Оставили в живых лишь глухую и престарелую мать хозяина дома и увезли с собой старшего сына Хугуевых, его жену и маленького ребенка, о месте нахождения и судьбе которых пока ничего не известно.
15 мая. Селение Махкеты. Неизвестные расстреляли 21-летнего Хазуева Ибрагима в собственном доме.
1 июня. Селение Элистанжи. Во время зачистки федералами расстреляны: Гакаев Дунга, 32 года, и Лабазанов Муслим, 20 лет. После расстрела военные торговали трупами, потребовав с родственников за каждый по тысяче долларов.
8 июня. Селение Махкеты. Задержан Бакаров Абдулбаки, 69 лет, начальник сельской почты. Содержится на территории сводного мобильного отряда, расквартированного на окраине селения Хоттуни. Сумма потребованного выкупа: 2 тысячи долларов, пулемет, 2 винтовки, 2 автомата и 2 пистолета.

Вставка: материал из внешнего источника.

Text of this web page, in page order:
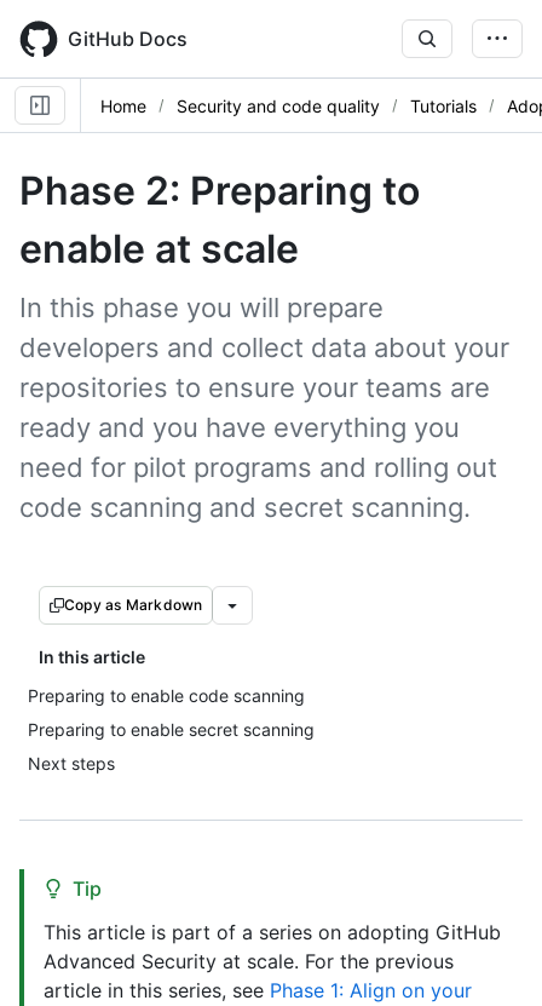
main
content
GitHub Docs
Home Security and code quality Tutorials
Phase 2: Preparing to
enable at scale
In this phase you will prepare
developers and collect data about your
repositories to ensure your teams are
ready and you have everything you
need for pilot programs and rolling out
code scanning and secret scanning.
Copy as Markdown
In this article
Preparing to enable code scanning
Preparing to enable secret scanning
Next steps
Tip
This article is part of a series on adopting GitHub
Advanced Security at scale. For the previous
article in this series, see Phase 1: Align on your
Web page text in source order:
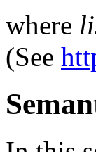
where
(See
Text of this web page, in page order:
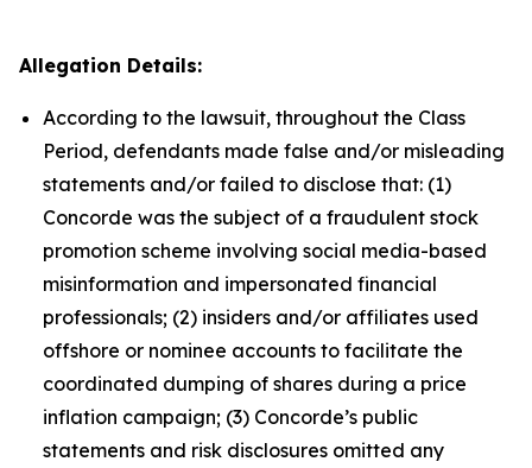
Allegation Details:
According to the lawsuit, throughout the Class
Period, defendants made false and/or misleading
statements and/or failed to disclose that: (1)
Concorde was the subject of a fraudulent stock
promotion scheme involving social media-based
misinformation and impersonated financial
professionals; (2) insiders and/or affiliates used
offshore or nominee accounts to facilitate the
coordinated dumping of shares during a price
inflation campaign; (3) Concorde’s public
statements and risk disclosures omitted any

Селение Хоттуни. При проведении зачистки задержаны:
Успанов Ахмед, 42 года;
Мусхаджиев Насхаджи, 48 лет;
Мусхаджиев Шуайп, 20 лет;
Ташуев Супьян, 30 лет;
Хамидов Саламбек, 25 лет;
Дуртаев Беслан, 22 года;
Ахметов Хамзат, 38 лет;
Магомадов Абу-Солта, 52 года;
Магомадов Абу-Муслим, 23 года;
Каимов Муслим, 20 лет;
Дурдиев Муслим, 18 лет;
Тунтуев Иса, 38 лет;
Умалхатов Хусейн, 40 лет;
Абубакаров Сайд-Бек, 25 лет;
Юсупов Туку, 40 лет;
Юсупов Ильяс, 38 лет.
За освобождение каждого с родственников потребован выкуп (деньги и оружие).
11 июня. Селение Махкеты. Около трех часов ночи неизвестные в форме военнослужащих Российской армии ворвались в дом Даудовых и зверски избили 49-летнего Султана Даудова и 44-летнего Супьяна Даудова. Оба с тяжелыми ранениями находятся дома, военнослужащие не разрешают вывезти их из села в больницу (ближайшая — в райцентре Шали).
12 июня. Селение Агишты. Неизвестными похищен 15-летний Макаев Рамзан. Военнослужащие сводного мобильного отряда из-под селения Хоттуни предложили родителям заплатить выкуп…
Что это? Геноцид? Проклятое наследие НКВД? Военный разврат? Или вообще черт знает что?.. На сей раз мы решили воздержаться от комментариев и попросили сделать это других людей: как им все это видится из Москвы? И видится ли вообще? Вот наши вопросы:
1. ЧТО ВЫ ОБО ВСЕМ ЭТОМ ДУМАЕТЕ?
2. ВАШИ ДЕЙСТВИЯ, ЕСЛИ БЫ ПОДОБНОЕ КОСНУЛОСЬ ВАШЕЙ СЕМЬИ?
3. ВАШИ ДЕЙСТВИЯ, ЕСЛИ БЫ ВЫ БЫЛИ ПРОКУРОРОМ ЧЕЧНИ?
4. КАК БЫТЬ? ВАШ ЛИЧНЫЙ РЕЦЕПТ ВЫЖИВАНИЯ ЖИТЕЛЮ ВЕДЕНСКОГО РАЙОНА.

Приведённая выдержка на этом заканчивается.